Nothing should differ between your answer and the records below.

Collected data
━━━━━━━━━━
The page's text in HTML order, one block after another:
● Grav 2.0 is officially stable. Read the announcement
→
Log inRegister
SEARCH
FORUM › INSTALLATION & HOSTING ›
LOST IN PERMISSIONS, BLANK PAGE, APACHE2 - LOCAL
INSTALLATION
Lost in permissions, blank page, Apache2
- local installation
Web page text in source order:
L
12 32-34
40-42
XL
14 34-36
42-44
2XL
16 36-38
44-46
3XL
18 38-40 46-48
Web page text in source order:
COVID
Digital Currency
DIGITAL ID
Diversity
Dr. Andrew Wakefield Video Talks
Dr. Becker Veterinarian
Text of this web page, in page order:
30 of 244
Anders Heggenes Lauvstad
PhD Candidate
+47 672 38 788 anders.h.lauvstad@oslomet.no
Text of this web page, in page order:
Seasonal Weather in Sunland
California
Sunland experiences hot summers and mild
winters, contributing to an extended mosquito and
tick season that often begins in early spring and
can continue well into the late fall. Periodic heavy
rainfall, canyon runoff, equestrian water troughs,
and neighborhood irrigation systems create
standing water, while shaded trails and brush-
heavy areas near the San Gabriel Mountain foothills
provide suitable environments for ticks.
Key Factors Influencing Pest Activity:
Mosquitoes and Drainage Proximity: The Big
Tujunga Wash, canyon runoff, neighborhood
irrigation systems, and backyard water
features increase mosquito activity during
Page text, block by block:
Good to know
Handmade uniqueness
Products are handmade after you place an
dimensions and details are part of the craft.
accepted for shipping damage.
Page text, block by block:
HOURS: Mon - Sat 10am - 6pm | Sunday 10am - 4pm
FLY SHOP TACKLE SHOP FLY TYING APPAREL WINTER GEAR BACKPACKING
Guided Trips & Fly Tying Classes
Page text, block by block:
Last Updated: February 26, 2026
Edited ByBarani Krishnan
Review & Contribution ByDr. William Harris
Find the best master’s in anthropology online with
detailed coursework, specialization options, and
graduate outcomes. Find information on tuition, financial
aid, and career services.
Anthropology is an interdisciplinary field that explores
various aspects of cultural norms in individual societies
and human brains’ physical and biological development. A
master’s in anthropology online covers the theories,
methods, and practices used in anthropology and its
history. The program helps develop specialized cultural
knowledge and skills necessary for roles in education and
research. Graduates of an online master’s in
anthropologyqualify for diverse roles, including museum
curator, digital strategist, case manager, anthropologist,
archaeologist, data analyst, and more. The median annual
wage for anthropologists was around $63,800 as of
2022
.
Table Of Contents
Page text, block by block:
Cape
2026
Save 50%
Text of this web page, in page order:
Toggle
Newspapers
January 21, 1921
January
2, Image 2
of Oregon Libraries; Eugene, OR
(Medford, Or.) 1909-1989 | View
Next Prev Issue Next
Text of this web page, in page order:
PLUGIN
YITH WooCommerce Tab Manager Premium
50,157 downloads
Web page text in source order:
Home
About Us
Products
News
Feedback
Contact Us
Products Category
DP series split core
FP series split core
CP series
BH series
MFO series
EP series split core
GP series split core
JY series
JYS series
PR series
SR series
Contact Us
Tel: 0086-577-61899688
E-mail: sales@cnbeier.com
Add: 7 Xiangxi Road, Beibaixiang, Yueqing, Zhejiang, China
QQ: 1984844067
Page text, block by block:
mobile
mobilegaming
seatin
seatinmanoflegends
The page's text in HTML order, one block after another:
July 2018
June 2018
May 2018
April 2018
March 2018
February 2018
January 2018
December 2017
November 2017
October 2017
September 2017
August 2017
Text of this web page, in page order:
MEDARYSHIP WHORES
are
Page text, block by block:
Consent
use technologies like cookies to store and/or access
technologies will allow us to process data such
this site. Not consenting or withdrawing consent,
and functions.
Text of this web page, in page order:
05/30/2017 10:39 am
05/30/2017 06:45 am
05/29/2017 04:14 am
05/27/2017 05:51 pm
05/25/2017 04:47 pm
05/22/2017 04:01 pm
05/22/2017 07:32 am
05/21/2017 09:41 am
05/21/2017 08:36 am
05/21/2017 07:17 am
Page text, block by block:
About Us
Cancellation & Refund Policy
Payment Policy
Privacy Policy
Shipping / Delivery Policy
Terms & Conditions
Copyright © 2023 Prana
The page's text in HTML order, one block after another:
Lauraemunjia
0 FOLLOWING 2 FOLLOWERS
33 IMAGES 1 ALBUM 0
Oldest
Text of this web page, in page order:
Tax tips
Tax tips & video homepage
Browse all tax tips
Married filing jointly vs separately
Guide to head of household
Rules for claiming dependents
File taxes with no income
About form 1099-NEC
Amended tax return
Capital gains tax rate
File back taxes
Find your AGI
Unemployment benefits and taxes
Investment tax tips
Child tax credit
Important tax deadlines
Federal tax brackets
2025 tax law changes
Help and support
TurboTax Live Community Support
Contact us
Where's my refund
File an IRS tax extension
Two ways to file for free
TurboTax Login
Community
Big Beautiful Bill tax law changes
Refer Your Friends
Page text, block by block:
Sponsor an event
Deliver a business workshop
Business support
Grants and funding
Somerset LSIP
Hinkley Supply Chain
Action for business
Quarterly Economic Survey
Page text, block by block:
━━━━━━━━━━
_Expected answer_.
The page's text in HTML order, one block after another:
● Grav 2.0 is officially stable. Read the announcement
→
Log inRegister
SEARCH
FORUM › INSTALLATION & HOSTING ›
LOST IN PERMISSIONS, BLANK PAGE, APACHE2 - LOCAL
INSTALLATION
Lost in permissions, blank page, Apache2
- local installation
Web page text in source order:
L
12 32-34
40-42
XL
14 34-36
42-44
2XL
16 36-38
44-46
3XL
18 38-40 46-48
Web page text in source order:
COVID
Digital Currency
DIGITAL ID
Diversity
Dr. Andrew Wakefield Video Talks
Dr. Becker Veterinarian
Text of this web page, in page order:
30 of 244
Anders Heggenes Lauvstad
PhD Candidate
+47 672 38 788 anders.h.lauvstad@oslomet.no
Text of this web page, in page order:
Seasonal Weather in Sunland
California
Sunland experiences hot summers and mild
winters, contributing to an extended mosquito and
tick season that often begins in early spring and
can continue well into the late fall. Periodic heavy
rainfall, canyon runoff, equestrian water troughs,
and neighborhood irrigation systems create
standing water, while shaded trails and brush-
heavy areas near the San Gabriel Mountain foothills
provide suitable environments for ticks.
Key Factors Influencing Pest Activity:
Mosquitoes and Drainage Proximity: The Big
Tujunga Wash, canyon runoff, neighborhood
irrigation systems, and backyard water
features increase mosquito activity during
Page text, block by block:
Good to know
Handmade uniqueness
Products are handmade after you place an
dimensions and details are part of the craft.
accepted for shipping damage.
Page text, block by block:
HOURS: Mon - Sat 10am - 6pm | Sunday 10am - 4pm
FLY SHOP TACKLE SHOP FLY TYING APPAREL WINTER GEAR BACKPACKING
Guided Trips & Fly Tying Classes
Page text, block by block:
Last Updated: February 26, 2026
Edited ByBarani Krishnan
Review & Contribution ByDr. William Harris
Find the best master’s in anthropology online with
detailed coursework, specialization options, and
graduate outcomes. Find information on tuition, financial
aid, and career services.
Anthropology is an interdisciplinary field that explores
various aspects of cultural norms in individual societies
and human brains’ physical and biological development. A
master’s in anthropology online covers the theories,
methods, and practices used in anthropology and its
history. The program helps develop specialized cultural
knowledge and skills necessary for roles in education and
research. Graduates of an online master’s in
anthropologyqualify for diverse roles, including museum
curator, digital strategist, case manager, anthropologist,
archaeologist, data analyst, and more. The median annual
wage for anthropologists was around $63,800 as of
2022
.
Table Of Contents
Page text, block by block:
Cape
2026
Save 50%
Text of this web page, in page order:
Toggle
Newspapers
January 21, 1921
January
2, Image 2
of Oregon Libraries; Eugene, OR
(Medford, Or.) 1909-1989 | View
Next Prev Issue Next
Text of this web page, in page order:
PLUGIN
YITH WooCommerce Tab Manager Premium
50,157 downloads
Web page text in source order:
Home
About Us
Products
News
Feedback
Contact Us
Products Category
DP series split core
FP series split core
CP series
BH series
MFO series
EP series split core
GP series split core
JY series
JYS series
PR series
SR series
Contact Us
Tel: 0086-577-61899688
E-mail: sales@cnbeier.com
Add: 7 Xiangxi Road, Beibaixiang, Yueqing, Zhejiang, China
QQ: 1984844067
Page text, block by block:
mobile
mobilegaming
seatin
seatinmanoflegends
The page's text in HTML order, one block after another:
July 2018
June 2018
May 2018
April 2018
March 2018
February 2018
January 2018
December 2017
November 2017
October 2017
September 2017
August 2017
Text of this web page, in page order:
MEDARYSHIP WHORES
are
Page text, block by block:
Consent
use technologies like cookies to store and/or access
technologies will allow us to process data such
this site. Not consenting or withdrawing consent,
and functions.
Text of this web page, in page order:
05/30/2017 10:39 am
05/30/2017 06:45 am
05/29/2017 04:14 am
05/27/2017 05:51 pm
05/25/2017 04:47 pm
05/22/2017 04:01 pm
05/22/2017 07:32 am
05/21/2017 09:41 am
05/21/2017 08:36 am
05/21/2017 07:17 am
Page text, block by block:
About Us
Cancellation & Refund Policy
Payment Policy
Privacy Policy
Shipping / Delivery Policy
Terms & Conditions
Copyright © 2023 Prana
The page's text in HTML order, one block after another:
Lauraemunjia
0 FOLLOWING 2 FOLLOWERS
33 IMAGES 1 ALBUM 0
Oldest
Text of this web page, in page order:
Tax tips
Tax tips & video homepage
Browse all tax tips
Married filing jointly vs separately
Guide to head of household
Rules for claiming dependents
File taxes with no income
About form 1099-NEC
Amended tax return
Capital gains tax rate
File back taxes
Find your AGI
Unemployment benefits and taxes
Investment tax tips
Child tax credit
Important tax deadlines
Federal tax brackets
2025 tax law changes
Help and support
TurboTax Live Community Support
Contact us
Where's my refund
File an IRS tax extension
Two ways to file for free
TurboTax Login
Community
Big Beautiful Bill tax law changes
Refer Your Friends
Page text, block by block:
Sponsor an event
Deliver a business workshop
Business support
Grants and funding
Somerset LSIP
Hinkley Supply Chain
Action for business
Quarterly Economic Survey
Page text, block by block:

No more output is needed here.